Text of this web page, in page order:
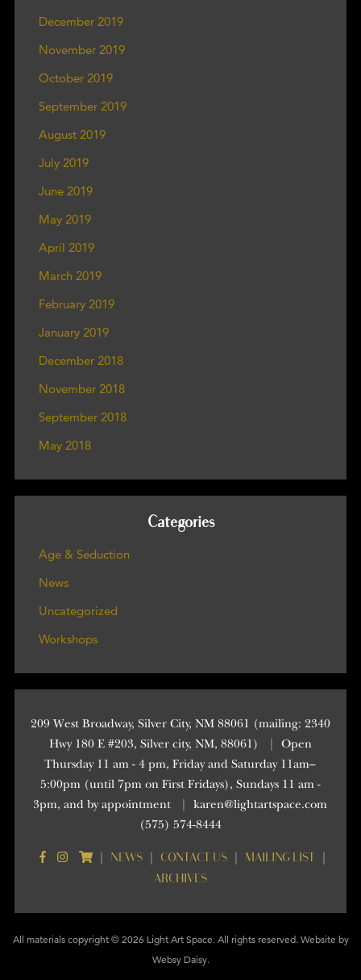
December 2019
November 2019
October 2019
September 2019
August 2019
July 2019
June 2019
May 2019
April 2019
March 2019
February 2019
January 2019
December 2018
November 2018
September 2018
May 2018
Categories
Age & Seduction
News
Uncategorized
Workshops
209 West Broadway, Silver City, NM 88061 (mailing: 2340
Hwy 180 E #203, Silver city, NM, 88061)
Open
Thursday 11 am - 4 pm, Friday and Saturday 11am–
5:00pm (until 7pm on First Fridays), Sundays 11 am -
3pm, and by appointment
karen@lightartspace.com
(575) 574-8444
NEWS CONTACT US MAILING LIST
ARCHIVES
All materials copyright © 2026 Light Art Space. All rights reserved. Website by
Websy Daisy.
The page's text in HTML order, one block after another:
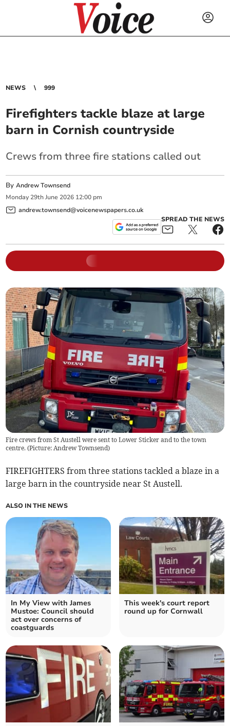
NEWS 999
Firefighters tackle blaze at large
barn in Cornish countryside
Crews from three fire stations called out
ByAndrew Townsend
Monday 29th June 2026 12:00 pm
andrew.townsend@voicenewspapers.co.uk
SPREAD THE NEWS
Fire crews from St Austell were sent to Lower Sticker and to the town
centre. (Picture: Andrew Townsend)
FIREFIGHTERS from three stations tackled a blaze in a
large barn in the countryside near St Austell.
ALSO IN THE NEWS
In My View with James
Mustoe: Council should
act over concerns of
coastguards
This week's court report
round up for Cornwall
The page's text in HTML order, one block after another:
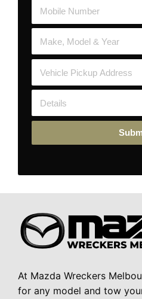
At Mazda Wreckers
for any model and tow
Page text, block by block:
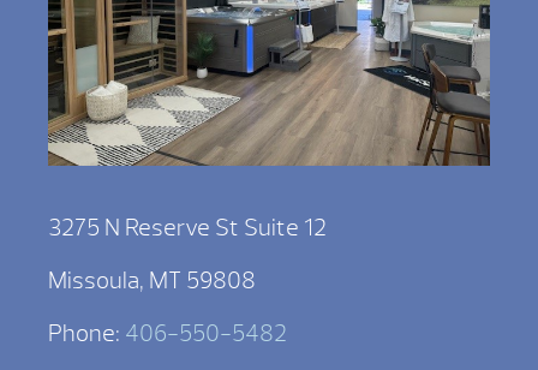
3275 N Reserve St Suite 12
Missoula, MT 59808
Phone: 406-550-5482
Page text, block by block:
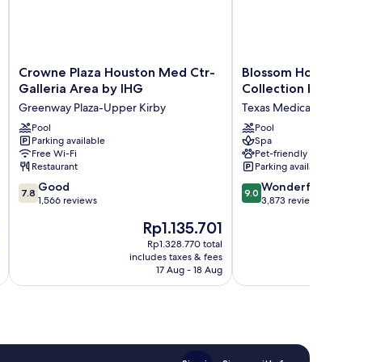
Crowne
Plaza
Med
Ctr-
Galleria
Area
by
IHG
Greenway
Crowne Plaza Houston Med Ctr-
Galleria Area by IHG
Greenway Plaza-Upper Kirby
Pool
Parking available
Free Wi-Fi
Restaurant
7.8
out
7.8 Good
1,566 reviews
The
price
is
Rp1.135.701
Rp1.135.701
Rp1.328.770 total
includes taxes & fees
17 Aug - 18 Aug
Blossom
Hotel
Curio
Collection
by
Hilton
Texas
Medical
Center
Blossom Hotel
Collection by Hilton
Texas Medical Center
Pool
Spa
Pet-friendly
Parking available
9.0
out
9.0 Wonderful
3,873 reviews
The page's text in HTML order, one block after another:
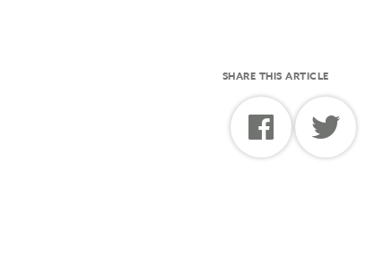
SHARE THIS ARTICLE
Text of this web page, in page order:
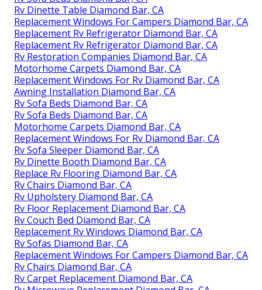
Rv Dinette Table Diamond Bar, CA
Replacement Windows For Campers Diamond Bar, CA
Replacement Rv Refrigerator Diamond Bar, CA
Replacement Rv Refrigerator Diamond Bar, CA
Rv Restoration Companies Diamond Bar, CA
Motorhome Carpets Diamond Bar, CA
Replacement Windows For Rv Diamond Bar, CA
Awning Installation Diamond Bar, CA
Rv Sofa Beds Diamond Bar, CA
Rv Sofa Beds Diamond Bar, CA
Motorhome Carpets Diamond Bar, CA
Replacement Windows For Rv Diamond Bar, CA
Rv Sofa Sleeper Diamond Bar, CA
Rv Dinette Booth Diamond Bar, CA
Replace Rv Flooring Diamond Bar, CA
Rv Chairs Diamond Bar, CA
Rv Upholstery Diamond Bar, CA
Rv Floor Replacement Diamond Bar, CA
Rv Couch Bed Diamond Bar, CA
Replacement Rv Windows Diamond Bar, CA
Rv Sofas Diamond Bar, CA
Replacement Windows For Campers Diamond Bar, CA
Rv Chairs Diamond Bar, CA
Rv Carpet Replacement Diamond Bar, CA
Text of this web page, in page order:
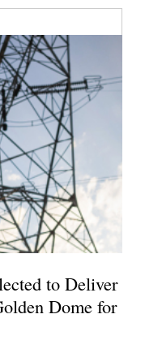
to Deliver
Dome for
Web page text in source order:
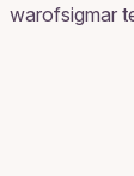
warofsigmar
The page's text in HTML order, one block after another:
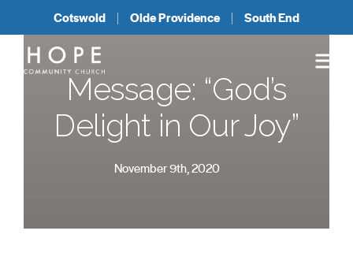
Cotswold Olde Providence South End
Message: “God’s
Delight in Our Joy”
November 9th, 2020
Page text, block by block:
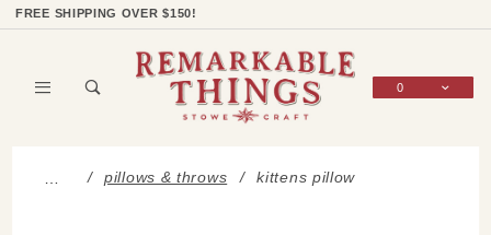
FREE SHIPPING OVER $150!
0
… pillows & throws kittens pillow

- _Description of the task_
Show all lines in the entries above where the string "blaze" appears.

- _Solution_
Firefighters tackle blaze at large
FIREFIGHTERS from three stations tackled a blaze in a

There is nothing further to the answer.